» **Problem**
Restate word for word the entries below, starting with the line with "may remove information" and continuing through the line with "SUBSCRIBE TO BLOG VIA EMAIL". Include both of those lines and no others.
Start of Recorded data
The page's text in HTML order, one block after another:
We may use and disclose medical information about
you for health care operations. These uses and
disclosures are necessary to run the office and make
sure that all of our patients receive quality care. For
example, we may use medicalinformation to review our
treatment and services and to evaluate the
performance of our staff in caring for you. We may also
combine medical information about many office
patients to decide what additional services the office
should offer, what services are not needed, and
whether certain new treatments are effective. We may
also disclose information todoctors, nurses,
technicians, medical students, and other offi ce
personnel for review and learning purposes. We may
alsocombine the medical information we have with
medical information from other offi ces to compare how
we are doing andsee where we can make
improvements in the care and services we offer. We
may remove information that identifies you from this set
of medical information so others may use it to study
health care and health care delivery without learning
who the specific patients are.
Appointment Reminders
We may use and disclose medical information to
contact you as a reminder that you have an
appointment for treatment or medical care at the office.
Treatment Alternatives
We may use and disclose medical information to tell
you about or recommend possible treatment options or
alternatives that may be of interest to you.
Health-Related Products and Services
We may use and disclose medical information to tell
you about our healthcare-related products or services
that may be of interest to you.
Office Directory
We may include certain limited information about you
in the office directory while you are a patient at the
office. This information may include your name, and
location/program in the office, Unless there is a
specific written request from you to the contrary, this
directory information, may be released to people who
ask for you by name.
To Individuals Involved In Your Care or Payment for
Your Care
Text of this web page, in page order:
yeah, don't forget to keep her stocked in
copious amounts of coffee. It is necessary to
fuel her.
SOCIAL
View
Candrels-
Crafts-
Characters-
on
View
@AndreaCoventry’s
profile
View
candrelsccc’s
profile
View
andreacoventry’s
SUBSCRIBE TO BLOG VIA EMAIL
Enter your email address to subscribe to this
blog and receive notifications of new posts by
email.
End of Recorded data
Start of Recorded data
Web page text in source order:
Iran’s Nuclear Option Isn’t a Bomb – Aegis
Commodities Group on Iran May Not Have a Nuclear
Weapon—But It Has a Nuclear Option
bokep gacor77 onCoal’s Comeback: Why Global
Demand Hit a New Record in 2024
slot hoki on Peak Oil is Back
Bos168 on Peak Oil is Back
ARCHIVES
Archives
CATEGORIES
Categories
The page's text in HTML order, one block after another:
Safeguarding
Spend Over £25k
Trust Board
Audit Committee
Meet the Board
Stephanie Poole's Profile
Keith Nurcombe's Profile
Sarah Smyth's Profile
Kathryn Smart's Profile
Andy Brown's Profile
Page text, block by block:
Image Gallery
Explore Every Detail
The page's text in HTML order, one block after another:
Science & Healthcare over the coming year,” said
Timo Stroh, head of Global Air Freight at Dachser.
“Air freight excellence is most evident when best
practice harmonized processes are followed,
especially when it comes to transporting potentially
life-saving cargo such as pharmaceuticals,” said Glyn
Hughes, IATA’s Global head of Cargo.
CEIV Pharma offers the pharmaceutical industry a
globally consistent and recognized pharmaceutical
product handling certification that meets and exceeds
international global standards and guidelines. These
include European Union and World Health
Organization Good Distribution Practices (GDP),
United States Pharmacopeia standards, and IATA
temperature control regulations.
End of Recorded data
» **Answer box**
may remove information that identifies you from this set
of medical information so others may use it to study
health care and health care delivery without learning
who the specific patients are.
Appointment Reminders
We may use and disclose medical information to
contact you as a reminder that you have an
appointment for treatment or medical care at the office.
Treatment Alternatives
We may use and disclose medical information to tell
you about or recommend possible treatment options or
alternatives that may be of interest to you.
Health-Related Products and Services
We may use and disclose medical information to tell
you about our healthcare-related products or services
that may be of interest to you.
Office Directory
We may include certain limited information about you
in the office directory while you are a patient at the
office. This information may include your name, and
location/program in the office, Unless there is a
specific written request from you to the contrary, this
directory information, may be released to people who
ask for you by name.
To Individuals Involved In Your Care or Payment for
Your Care
Text of this web page, in page order:
yeah, don't forget to keep her stocked in
copious amounts of coffee. It is necessary to
fuel her.
SOCIAL
View
Candrels-
Crafts-
Characters-
on
View
@AndreaCoventry’s
profile
View
candrelsccc’s
profile
View
andreacoventry’s
SUBSCRIBE TO BLOG VIA EMAIL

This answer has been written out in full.